Un ejemplo paradigmático de la mentalidad capitalista protestante, que ofrece el propio Weber en ‘La ética protestante y el espíritu del capitalismo’, es el de Benjamín Franklin (1706-1790), el célebre científico y político norteamericano que entre otras cosas redactó junto a Thomas Jefferson y John Adams la Declaración de Independencia de su país. Pues bien, Franklin opinaba respecto al trabajo y el ahorro lo siguiente: «El tiempo es dinero. El que puede ganar diariamente diez chelines con su trabajo y dedica a pasear la mitad del día, o a holgazanear en su cuarto, aun cuando sólo dedique seis peniques para sus diversiones, no ha de contar esto sólo, sino que en realidad ha gastado, o más bien derrochado, cinco chelines más». Desde luego, en otras sociedades y en otras épocas ha habido también gente muy ocupada en enriquecerse, pero su objetivo no era acumular dinero por acumularlo, sino tener más para poder gastarlo. Por así decirlo, llegado el caso, preferirían nacer ricos y morirse pobres antes que nacer pobres y morirse ricos.
Weber también señaló que el capitalismo hacía tiempo que había olvidado su origen religioso y descansaba sobre ‘fundamentos mecánicos’, y fue muy crítico respecto al mismo. De sus protagonistas pensaba entre otras cosas que eran especialistas sin espíritu y gozadores sin corazón que imaginaban haber llevado a la humanidad a una fase nunca antes alcanzada. Sin embargo, no creía que el comunismo fuese mejor, porque considera al igual que Durkheim que lo único que cabe esperar de él es que empeore las cosas aumentando el nivel de burocratización de la sociedad. Con posterioridad a lo que Weber pudo estudiar, Occidente se ha hecho menos religioso (proceso que viene de largo y que anticipó con clarividencia) y de un ideario y una sociedad de la acumulación del capital se ha pasado a un ideario y una sociedad del consumo. Fenómeno este que es totalmente congruente con las ideas weberianas y cuyo comienzo puede cifrarse tal vez a partir de los años veinte, cuando se inventa en los Estados Unidos de América la compra a plazos.
Max Weber ha tenido menos predicamento fuera de los estrictos círculos intelectuales que otros autores menos decisivos, ya que su obra es muy rigurosa y carece de concesiones, pero eso no significa que sea menos relevante.
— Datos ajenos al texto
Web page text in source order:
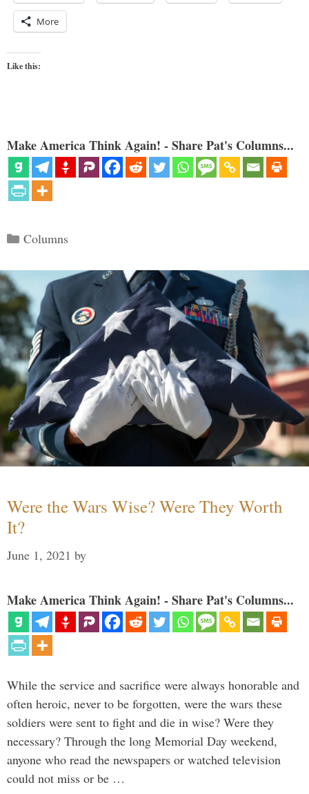
More
Like this:
Make America Think Again! - Share Pat's Columns...
Categories
Columns
Were the Wars Wise? Were They Worth
It?
June 1, 2021 by
Make America Think Again! - Share Pat's Columns...
While the service and sacrifice were always honorable and
often heroic, never to be forgotten, were the wars these
soldiers were sent to fight and die in wise? Were they
necessary? Through the long Memorial Day weekend,
anyone who read the newspapers or watched television
could not miss or be …
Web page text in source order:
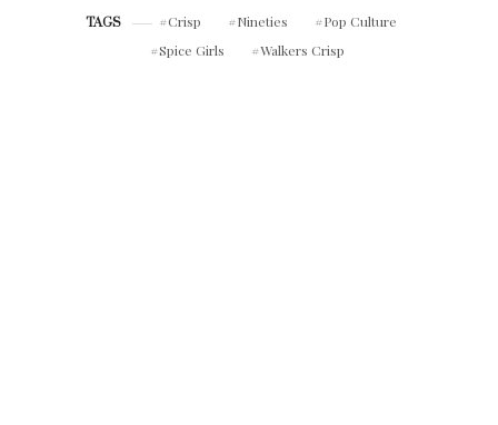
JACKET
TAGS Crisp Nineties
Pop Culture
Spice Girls
Walkers Crisp
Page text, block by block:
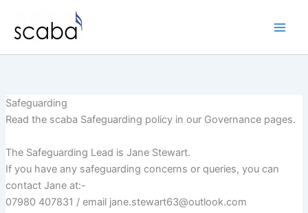
content
Safeguarding
Read the scaba Safeguarding policy in our Governance pages.
The Safeguarding Lead is Jane Stewart.
If you have any safeguarding concerns or queries, you can
contact Jane at:-
07980 407831 / email jane.stewart63@outlook.com
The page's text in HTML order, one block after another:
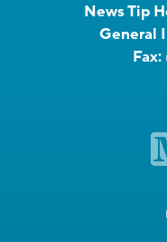
News Tip
General
Fax:
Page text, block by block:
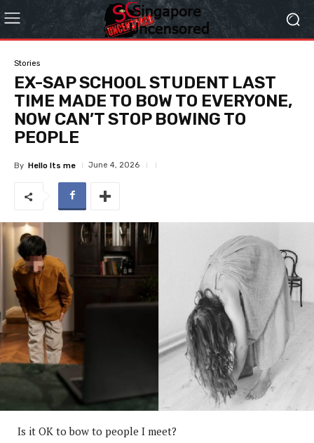
Stories
EX-SAP SCHOOL STUDENT LAST
TIME MADE TO BOW TO EVERYONE,
NOW CAN’T STOP BOWING TO
PEOPLE
By Hello Its me June 4, 2026
Is it OK to bow to people I meet?
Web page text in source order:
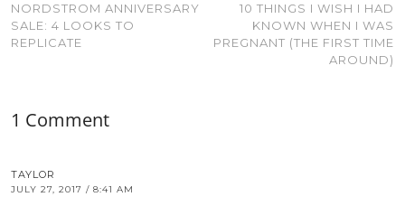
NORDSTROM ANNIVERSARY
SALE: 4 LOOKS TO
REPLICATE
10 THINGS I WISH I HAD
KNOWN WHEN I WAS
PREGNANT (THE FIRST TIME
AROUND)
1 Comment
TAYLOR
JULY 27, 2017 / 8:41 AM
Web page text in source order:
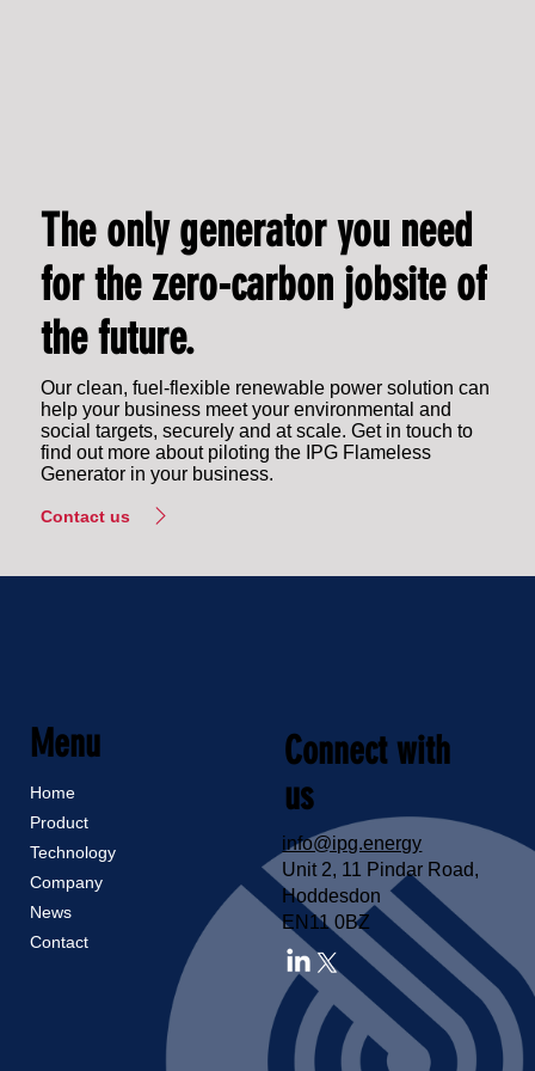
The only generator you need
for the zero-carbon jobsite of
the future.
Our clean, fuel-flexible renewable power solution can
help your business meet your environmental and
social targets, securely and at scale. Get in touch to
find out more about piloting the IPG Flameless
Generator in your business.
Contact us
Menu
Home
Product
Technology
Company
News
Contact
Connect with
us
info@ipg.energy
Unit 2, 11 Pindar Road,
Hoddesdon
EN11 0BZ
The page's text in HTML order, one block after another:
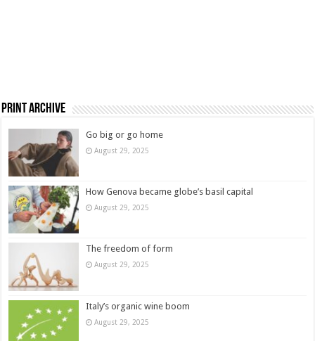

Como ha señalado el sociólogo británico Anthony Giddens, la teoría weberiana del origen del capitalismo es importante, entre otras razones, por ser capaz de ir más allá de los límites del sentido común sin caer en el absurdo, por explicar un hecho sorprendente y complejo, y porque supone un enfoque capaz de abrir nuevas perspectivas en otros ámbitos de la sociología. Por eso, esta y otras ideas deWeber constituyen aún un punto de partida inestimable para tratar de entender el tiempo que tenemos por delante.